From the line that holds "The page's text" to the end of the records, reproduce every line exactly. No pictures.
=== Data provided ===
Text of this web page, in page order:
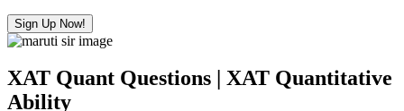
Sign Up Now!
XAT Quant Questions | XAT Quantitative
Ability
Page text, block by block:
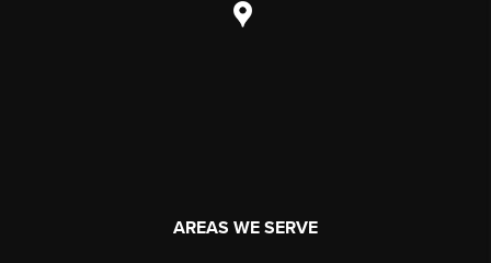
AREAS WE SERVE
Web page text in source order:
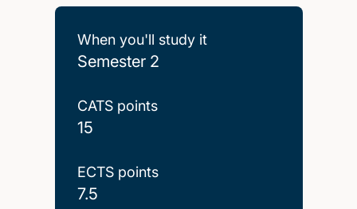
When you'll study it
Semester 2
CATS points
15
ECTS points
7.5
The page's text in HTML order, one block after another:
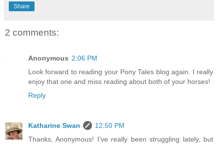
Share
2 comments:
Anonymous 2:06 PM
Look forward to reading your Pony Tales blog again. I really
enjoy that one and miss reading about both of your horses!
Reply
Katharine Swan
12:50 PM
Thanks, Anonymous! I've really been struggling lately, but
===
== Response to the exercise ==
The page's text in HTML order, one block after another:
Share
2 comments:
Anonymous 2:06 PM
Look forward to reading your Pony Tales blog again. I really
enjoy that one and miss reading about both of your horses!
Reply
Katharine Swan
12:50 PM
Thanks, Anonymous! I've really been struggling lately, but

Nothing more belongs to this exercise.